A clock displaying 365 days, as well as hours and minutes, designed by one of the most famous Brazilians of all time, is due to be unveiled at 10:30 a.m. on Wednesday, on Copacabana beach in the city of Rio de Janeiro. It will mark the time remaining to the start of the 2014 FIFA World Cup Brazil™, when FIFA’s flagship event returns to football’s spiritual home after an absence of 64 years.
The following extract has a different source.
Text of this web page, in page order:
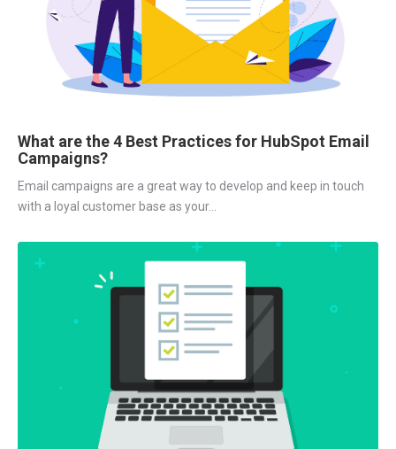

The special guest at the ceremony to mark the start of the one-year countdown to the opening game of Brazil 2014 will be the player many regard as the greatest of all time: three-time winner of the Trophy, Pele.
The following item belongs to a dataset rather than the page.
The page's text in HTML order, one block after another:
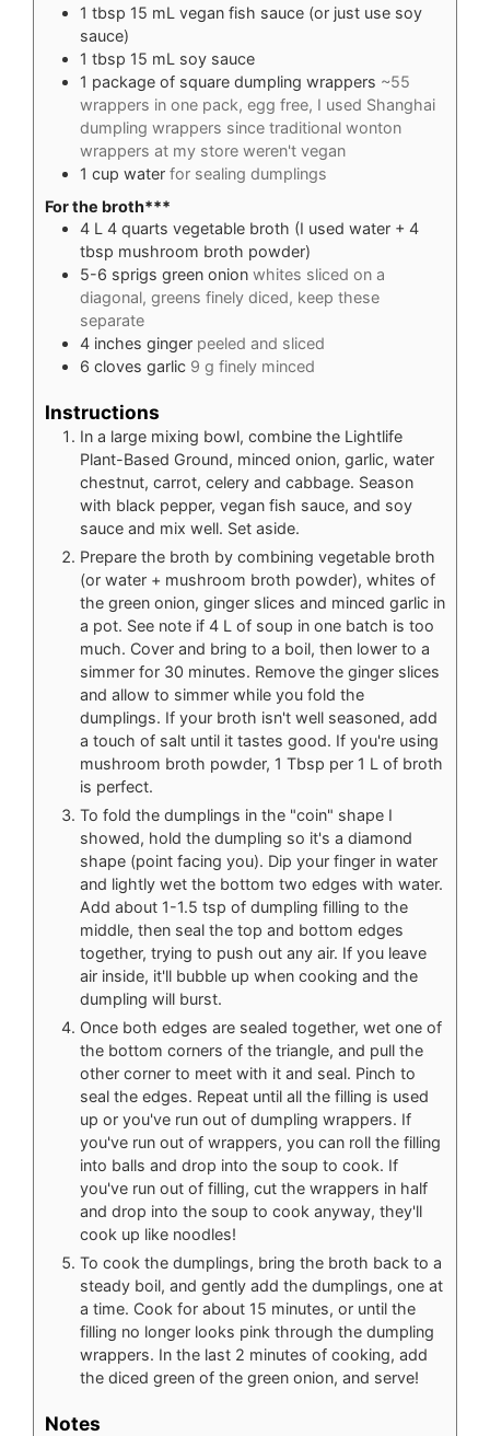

The features of the countdown clock manufactured by Hublot, the official timekeeper for Brazil 2014, were designed by another Brazilian master and illustrious resident of Copacabana, the architect Oscar Niemeyer, who passed away in 2012 at the age of 104. In addition to Pele, Wednesday's event will be attended by FIFA Secretary General Jérôme Valcke; the CEO of Local Organising Committee (LOC) for the competition, Ricardo Trade; the President of Hublot, Jean-Claude Biver; the Minister for Sport, Aldo Rebelo; the Vice-Governor of Rio de Janeiro, Luiz Fernando Pezao; and the Mayor of Rio de Janeiro, Eduardo Paes.
FIFA President Joseph S. Blatter, who is unable to attend the unveiling of the clock in Copacabana, has sent a message for this special occasion, which falls three days prior to of the opening game of the FIFA Confederations Cup 2013 between Brazil and Japan in Brasilia.
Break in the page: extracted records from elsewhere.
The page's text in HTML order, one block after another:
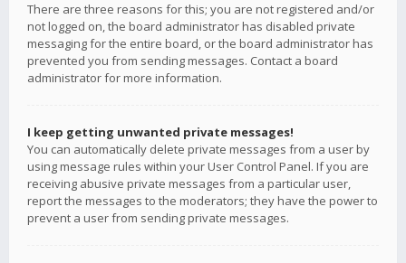
There are three reasons for this; you are not registered and/or
not logged on, the board administrator has disabled private
messaging for the entire board, or the board administrator has
prevented you from sending messages. Contact a board
administrator for more information.
I keep getting unwanted private messages!
You can automatically delete private messages from a user by
using message rules within your User Control Panel. If you are
receiving abusive private messages from a particular user,
report the messages to the moderators; they have the power to
prevent a user from sending private messages.

“I'm extremely pleased, as the one-year mark is always an important date. Brazil is a land of continental proportions with a population of 200 million and the sixth biggest economy in the world. The country is not only a footballing powerhouse, but an economic one too. I’m sure that one of the legacies of this FIFA World Cup will be that of helping Brazil become a leader in terms of social and cultural values. The FIFA World Cup being held in such a multi-cultural society is bound to bring people together. There are no differences in football; social classes don't exist,” said the FIFA President, who has been impressed by the magnificent stadiums built to host the FIFA Confederations Cup Brazil 2013.
“I've seen photos of the stadiums and I really must congratulate the architects entrusted with the design of the same. They represent the jewel in the crown of the respective cities. I’m delighted to have been given the opportunity to go to Brazil 2013 and visit all these cities."
As far as the Chairman of the LOC, Jose Maria Marin, is concerned, the unveiling of the countdown clock reinforces the feeling that the tournament is almost upon us. "This is another memorable milestone in our preparations for Brazil 2014. It´s a reminder that the big event is just round the corner. In 12 months´ time we’ll be staging a football festival involving teams from 32 countries and fans from the four corners of the globe, right here in Brazil."
Tickets on sale in August
Several major events will take place in the 12 months before the ball starts rolling. Tickets for the event will go on sale on 20 August, while the draw for the group stages of Brazil 2014 is scheduled for 6 December in Costa do Sauipe, in the state of Bahia. Japan were the first team to join the hosts on the list of the 32 participants when they secured first place in Group B of the Asian qualifiers. The last qualifying matches for Brazil 2014 will be played in November of this year.
Brazil 2014 will involve 12 host cities across the five regions of Brazil, featuring modern stadiums which have been built or refurbished for the tournament: Belo Horizonte (Estadio Mineirao), Brasilia (Estadio Nacional), Cuiaba (Arena Pantanal), Curitiba (Arena da Baixada), Fortaleza (Estadio Castelao), Manaus (Arena Amazonia), Natal (Estadio das Dunas), Porto Alegre (Estadio Beira-Rio), Recife (Arena Pernambuco), Rio de Janeiro (Estadio do Maracana), Salvador (Arena Fonte Nova) and Sao Paulo (Arena de Sao Paulo).